Fig. 1 Direct RNA sequencing a) library-prep workflow, b) ‘squiggle’, c) alignment

Direct RNA offers native-strand sequencing, quick library prep and full-length transcripts

Nanopores are the only sequencing technology which can sequence an RNA strand directly, rather than analysing the products of reverse transcription and PCR reactions. In the workflow shown in Fig. 1a, an adapter is attached to the poly-A tail at the 3’ end of the RNA strand. This adapter is pre-loaded with a motor protein. This protein controls the speed of translocation of the RNA strand through the nanopore. Fig. 1b shows the raw data produced by translocation of a complete 1,500 nt transcript through the nanopore. The poly-A tail can be seen close to the start of the read since, unlike DNA, RNA is sequenced 3’ end first. Fig. 1c shows a section of a Direct RNA read obtained from a yeast transcriptome dataset, aligned to the reference.

Fig. 2 Direct RNA a) accuracy, b) alignment coverage, c) Circos plot, d) correlation with Illumina

Increases in throughput allow generation of transcriptome-wide, full-length datasets

We sequenced a whole-transcriptome RNA library prepared from Saccharomyces cerevisiae S228C. The modal read accuracy was > 90% (Fig. 2a). Mapping to the reference transcriptome and calculating the proportion of each transcript covered by each read shows that we obtain a high proportion of full-length reads (Fig. 2b). We obtained 100-base paired-end Illumina data of the same sample, aligned the Direct RNA and Illumina reads to the reference and calculated the log-fold difference in coverage (Fig. 2c). 2,045,748 (63.43%) Direct RNA reads mapped using GMAP 22, and 708,592,030 (98.22%) Illumina reads mapped using GSNAP. Direct RNA gene-coverage corresponds well with the Illumina results, with a correlation of 0.73 (Fig. 2d).

Fig. 3 Unambiguous detection of a) isozymes, b) and c) spike-ins, d) quantitative measurement

RNA data identifies isozymes and splice variants unambiguously and with low bias

Two of the yeast transcripts were GAPDH isozymes, forms of the same gene residing at different genomic positions. Although the homology of the genes is higher than the current accuracy, we can map without ambiguity (Fig. 3a). The long reads of Direct RNA sequencing should allow straightforward detection of splice variants. We investigated this using Lexogen’s SIRV panel, and detected the majority of variants in the panel (Figs. 3b and 3c). Having no amplification means that Direct RNA sequencing should show low quantitative bias. However, the high similarity of many SIRV RNAs results in some mismapping. With the more dissimilar RNAs in the ERCC panel, read counts match the expected values extremely closely (Fig. 3d, Spearman r = 0.97; p = 5.9e-56).
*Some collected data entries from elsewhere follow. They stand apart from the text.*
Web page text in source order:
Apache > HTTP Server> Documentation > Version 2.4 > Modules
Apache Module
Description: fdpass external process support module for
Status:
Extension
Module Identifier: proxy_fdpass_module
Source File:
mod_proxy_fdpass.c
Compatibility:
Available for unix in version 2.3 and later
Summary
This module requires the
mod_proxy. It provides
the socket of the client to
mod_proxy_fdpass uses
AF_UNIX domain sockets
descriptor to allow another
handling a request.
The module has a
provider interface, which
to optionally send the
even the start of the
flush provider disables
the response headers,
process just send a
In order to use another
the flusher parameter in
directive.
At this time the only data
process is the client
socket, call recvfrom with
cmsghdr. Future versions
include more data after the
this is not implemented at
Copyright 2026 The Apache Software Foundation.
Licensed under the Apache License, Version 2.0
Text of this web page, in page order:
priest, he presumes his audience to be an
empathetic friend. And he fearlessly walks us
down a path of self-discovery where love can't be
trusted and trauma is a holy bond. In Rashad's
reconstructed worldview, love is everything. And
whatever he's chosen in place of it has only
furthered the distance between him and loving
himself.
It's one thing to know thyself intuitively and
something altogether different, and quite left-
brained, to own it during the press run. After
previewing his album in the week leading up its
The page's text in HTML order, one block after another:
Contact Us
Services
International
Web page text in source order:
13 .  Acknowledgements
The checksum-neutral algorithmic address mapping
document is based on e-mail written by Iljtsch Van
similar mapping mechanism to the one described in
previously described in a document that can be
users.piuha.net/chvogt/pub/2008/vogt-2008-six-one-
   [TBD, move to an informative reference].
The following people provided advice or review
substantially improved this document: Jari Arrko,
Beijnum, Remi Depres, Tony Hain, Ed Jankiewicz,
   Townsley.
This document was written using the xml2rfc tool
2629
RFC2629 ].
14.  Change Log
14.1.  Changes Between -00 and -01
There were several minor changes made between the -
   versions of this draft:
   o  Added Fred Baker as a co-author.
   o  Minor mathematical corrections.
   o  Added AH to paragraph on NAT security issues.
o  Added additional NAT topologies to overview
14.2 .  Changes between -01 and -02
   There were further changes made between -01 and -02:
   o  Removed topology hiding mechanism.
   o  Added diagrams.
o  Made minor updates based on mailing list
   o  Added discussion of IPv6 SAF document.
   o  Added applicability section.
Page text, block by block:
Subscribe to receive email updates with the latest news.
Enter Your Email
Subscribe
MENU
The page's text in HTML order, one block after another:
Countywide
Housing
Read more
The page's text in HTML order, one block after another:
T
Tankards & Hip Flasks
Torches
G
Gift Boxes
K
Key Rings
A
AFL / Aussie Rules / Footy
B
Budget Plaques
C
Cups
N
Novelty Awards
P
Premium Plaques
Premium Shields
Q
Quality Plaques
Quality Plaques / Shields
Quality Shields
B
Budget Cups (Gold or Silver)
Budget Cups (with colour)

Fig. 4 Modifications in human rRNA a) Tombo prediction, b) raw reads, c) Tombo performance

Detecting alternative bases from highly modified human rRNA

Our Tombo software suite can detect different modifications in direct RNA data using a single algorithm. Figure 4a shows accurate prediction of many different annotated RNA modifications in close proximity at a region of the human small subunit (SSU) ribosomal RNA. Figure 4b shows the raw signal (one red line per read) over the ionic m7G modification on the SSU. The normalised current levels deviate from the expected levels (grey distributions) around this modification, indicating the presence of m7G. When Tombo is not used this causes consistent errors in the consensus sequence produced from these reads. Over the entire span of the long and short subunits, Tombo identifies a higher percentage of modified reads at and near annotated modified bases than at positions further from an annotated modified base (Fig. 4c).